Starting with the removal of the statue of Edward Colston in Bristol, a new focus on cleaning up our past has emerged in response to the death of George Floyd, which has been linked to the murky colonial history of Britain. Of course, things didn’t end with Colston: the focus soon moved to any statue or symbol that was even tenuously linked to that past. Nor has the movement been confined to the removal of statues. Questions are now being asked about the way in which we view history, how we teach it and what the relics of the past mean to us. This desire to restart, or to cleanse, is understandable: however, when we curate the past we remove the context in which events occurred and this makes it more difficult to build a just future.
Claude Lanzmann’s 1985 film Shoah is nine hours long. Lanzmann intended the film to be consumed in one sitting: the length itself—the sheer grinding relentlessness of it—and the corporeal discomfort it causes the spectator is a component of the film’s message. To see the film is to be changed.
The documentary film traditionally narrates events in the past tense, utilising archive footage and present day interviews to eventually lead to a conclusion about what happened. In Shoah, by contrast, Lanzmann links the past to the present, so that it cannot be archived and forgotten. He comments: “The worst moral and artistic crime that can be committed in producing a work dedicated to the Holocaust is to consider the Holocaust as past.” The film speaks in the present perfect continuous tense—the form has been doing, etc.—which implies an action that began in the past, but continues into the present. As Lanzmann writes, “One does not kill legends by opposing them with memories but by confronting them, if possible, in the inconceivable ‘present’ in which they originated. The only way to do this is to resuscitate the past and make it present.”
Lanzmann is interested in the physical events that occurred in the camps. He interviews both victims and perpetrators to establish a clear picture of events in the past, which, by being spoken of in the present, become, in essence, timeless. He elicits facts—sometimes forcefully—from his interviewees and often asks for specifics. He searches for structural anchors for his truth: charts, maps, block plans and models. He wishes to know where things happened, when things happened and worries far less about why they happened, since the first two questions often answer the third. Lanzmann is not there to understand or condemn, but to document and make concrete. He enshrines southern Poland’s concentration camps, especially Treblinka, within a cautionary work of art.
It is in the landscape of southern Poland that the most poetic, yet horrifying, scenes were shot. Amid this landscape, the relics of the death camps remain. When we see the past juxtaposed with the present, these relics take on an even more poignant meaning. By showing the foundations of the gas chambers in the soil and grass of 1980s Poland, Lanzmann reincarnates the ghosts of the past. When he presents the horrifying Franz Suchomel, second in command at the Treblinka camp, the director reminds us that this can happen again—for Suchomel is here, now, alive, in front of the camera, his hand touching the modern furniture in his modern flat. Shoah relies on the palimpsest of southern Poland. It reveals the traces of horror, a horror augmented by its existence in the present.

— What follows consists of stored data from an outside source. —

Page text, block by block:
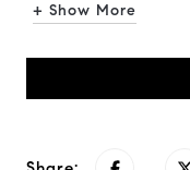
+ Show More
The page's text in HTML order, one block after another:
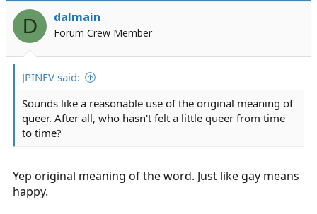
D dalmain
Forum Crew Member
JPINFV said:
Sounds like a reasonable use of the original meaning of
queer. After all, who hasn't felt a little queer from time
to time?
Yep original meaning of the word. Just like gay means
happy.
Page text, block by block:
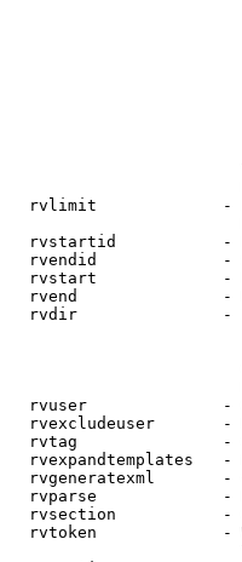
rvlimit             -
rvstartid           -
rvendid             -
rvstart             -
rvend               -
rvdir               -
rvuser              -
rvexcludeuser       -
rvtag               -
rvexpandtemplates   -
rvgeneratexml       -
rvparse             -
rvsection           -
rvtoken             -
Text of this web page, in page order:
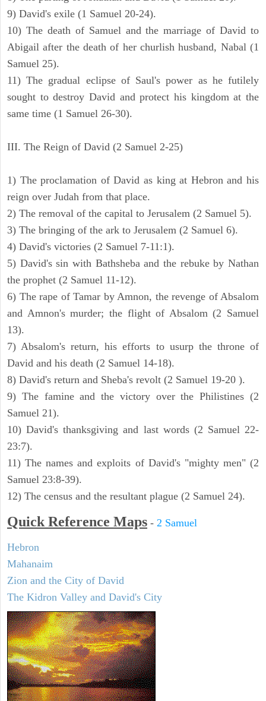
9) David's exile (1 Samuel 20-24).
10) The death of Samuel and the marriage of David to
Abigail after the death of her churlish husband, Nabal (1
Samuel 25).
11) The gradual eclipse of Saul's power as he futilely
sought to destroy David and protect his kingdom at the
same time (1 Samuel 26-30).
III. The Reign of David (2 Samuel 2-25)
1) The proclamation of David as king at Hebron and his
reign over Judah from that place.
2) The removal of the capital to Jerusalem (2 Samuel 5).
3) The bringing of the ark to Jerusalem (2 Samuel 6).
4) David's victories (2 Samuel 7-11:1).
5) David's sin with Bathsheba and the rebuke by Nathan
the prophet (2 Samuel 11-12).
6) The rape of Tamar by Amnon, the revenge of Absalom
and Amnon's murder; the flight of Absalom (2 Samuel
13).
7) Absalom's return, his efforts to usurp the throne of
David and his death (2 Samuel 14-18).
8) David's return and Sheba's revolt (2 Samuel 19-20 ).
9) The famine and the victory over the Philistines (2
Samuel 21).
10) David's thanksgiving and last words (2 Samuel 22-
23:7).
11) The names and exploits of David's "mighty men" (2
Samuel 23:8-39).
12) The census and the resultant plague (2 Samuel 24).
Quick Reference Maps - 2 Samuel
Hebron
Mahanaim
Zion and the City of David
The Kidron Valley and David's City

Berlin also has almost indelibly dark past. Shortly after the fall of the wall, you could both see and feel the weight of the past in the remaining structures and streets. It was possible to learn something about the history of the place merely by playing the flaneur. Long stretches of wall remained—not fetishised and sealed behind plexiglass, but as obstructions, far less dangerous now, but nonetheless inconvenient. To negotiate the city was to negotiate the city’s past in relation to its present. The palimpsest of Berlin was as obvious as a reused page in a child’s sketchbook. This phenomenological pedagogy was gradually eroded after the turn of the twenty-first century, as planners and curators began to file and archive the past. This was excusable: the city was beginning to plan its future and needed to get rid of the inconveniences and the demoralising reminders of its recent history. However, by sealing the past away in museums and galleries, it lifted it free from its context. The city is now a place reinvented: confident and determined to move on, towards a prosperous, neoliberal future.

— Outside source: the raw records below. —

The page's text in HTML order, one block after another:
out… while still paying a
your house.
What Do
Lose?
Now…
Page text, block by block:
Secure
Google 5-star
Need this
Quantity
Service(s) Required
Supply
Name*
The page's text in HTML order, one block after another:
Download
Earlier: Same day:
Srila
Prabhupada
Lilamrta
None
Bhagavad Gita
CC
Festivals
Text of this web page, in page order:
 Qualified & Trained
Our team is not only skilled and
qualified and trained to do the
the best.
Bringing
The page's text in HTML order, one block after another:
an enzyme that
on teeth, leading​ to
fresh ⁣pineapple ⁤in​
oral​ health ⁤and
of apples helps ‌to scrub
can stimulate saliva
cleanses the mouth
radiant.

This story of reinvention is not unique to Berlin. We cannot freeze our present: if we did, we would not possess the palimpsests so useful as diagrams of progress. We cannot know how far we have come without knowing where we have come from. It is not possible to restart entirely. Year Ones only exist in the imagery of totalitarian revolutions, when the hegemon massages facts in order to exercise power. We cannot restart places, we cannot erase history and we cannot rewrite truths. It is possible—perhaps even desirable—to live with the messy, tangled wires of the past. They reveal the strata of progress, the geology of our evolution. Within the layers of our history exist inconvenient, unpalatable narratives, but it is by understanding them in relation to our present that we are able to move forward. In order to exist within the awkward mess of the past, we need to be less quick to attempt to erase those moments we’d rather forget, cleanse or fetishise. We must calmly, but firmly, unpack them, as Lanzmann does in Shoah. To some extent, we must take a dispassionate view of history and find out what happened and when it happened—and therefore find out why.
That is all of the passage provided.